Statistics suggest that 40% of a manager's day involves putting out "fires. " This is a considerable amount of largely "unproductive" time. This undue cognitive stress, placed on the manager, is something to be avoided at all cost. Imagine how this time waste contributes to what employees might perceive as a lack of leadership. Many studies suggest that this 40% time catch should best be dealt with towards the end of the business day, in that way, you prioritize workflow, and other items which directly contribute to the bottom line.
Making difficult calls can be painful, if not outright mentally draining; however, they must be done. If possible, be direct and to the point when advocating such. Honesty is always the best policy; however, being tactful will showcase your managerial talents in a much positive fashion.
As the old saying goes, "if you can measure it, you can control it." Quality is as much a journey as it is a destination. It starts from the top, and trickles downward throughout the organization.
If you have quality issues, remember that if you can measure such, you may be able to determine the source of the issue that is causing these concerns. When and how much to sample often help us determine the sources for quality concerns.
Perhaps consider using the five "Whys" as a roadmap towards identifying the root cause and resolving your issue[s].
Problem . . . wrong item shipped to customer.

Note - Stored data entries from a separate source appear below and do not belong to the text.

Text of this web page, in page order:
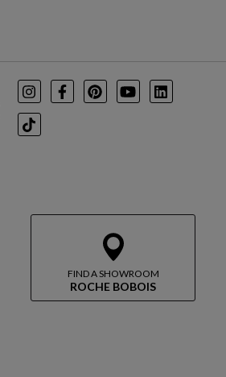
FIND A SHOWROOM
ROCHE BOBOIS
InstagramFacebookPinterest
YoutubeLinkedIn
TikTok
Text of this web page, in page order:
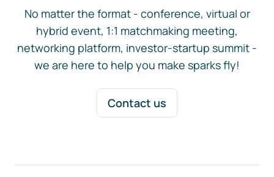
No matter the format - conference, virtual or
hybrid event, 1:1 matchmaking meeting,
networking platform, investor-startup summit -
we are here to help you make sparks fly!
Contact us
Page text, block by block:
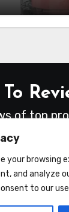
your browsing
and analyze
to our
Dream
of top
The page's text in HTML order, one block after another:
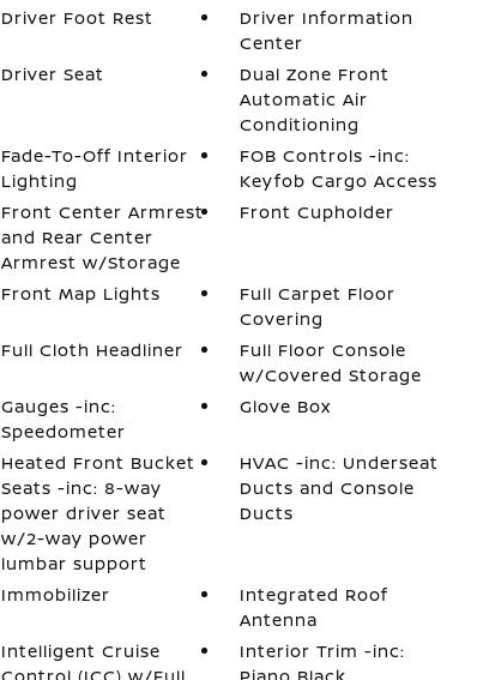
Driver Foot Rest
Driver Information
Center
Driver Seat
Dual Zone Front
Automatic Air
Conditioning
Fade-To-Off Interior
Lighting
FOB Controls -inc:
Keyfob Cargo Access
Front Center Armrest
and Rear Center
Armrest w/Storage
Front Cupholder
Front Map Lights
Full Carpet Floor
Covering
Full Cloth Headliner
Full Floor Console
w/Covered Storage
Gauges -inc:
Speedometer
Glove Box
Heated Front Bucket
Seats -inc: 8-way
power driver seat
w/2-way power
lumbar support
HVAC -inc: Underseat
Ducts and Console
Ducts
Immobilizer
Integrated Roof
Antenna
Intelligent Cruise
Interior Trim -inc:
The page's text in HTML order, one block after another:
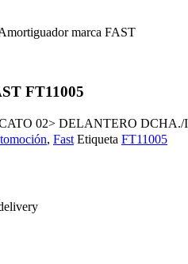
marca FAST
FT11005
02> DELANTERO DCHA./
, Fast Etiqueta FT11005
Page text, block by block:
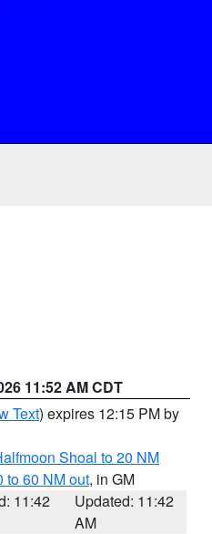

Why . . . the wrong item was pulled from inventory
Why . . . the item pulled was mislabeled.
Why . . . the supplier mislabeled prior to shipping
Why . . . the individual simply put the wrong label on the product
Why . . . labels are often preprinted and mistakes happen.
Employee productivity, or lack thereof, often stems with having the wrong people "on the floor" at the right time, or, not having access to the equipment, machinery, etc., at the time when employees most need such to complete their jobs. This could be related to lack of scheduling or lack of operating capital to have the right inventory available when needed for processing.
Maintenance and the strategy associated with such, can be either proactive or reactive. Studies suggest that unplanned downtime in the automotive sector can cost a company upwards of $22,000 a minute.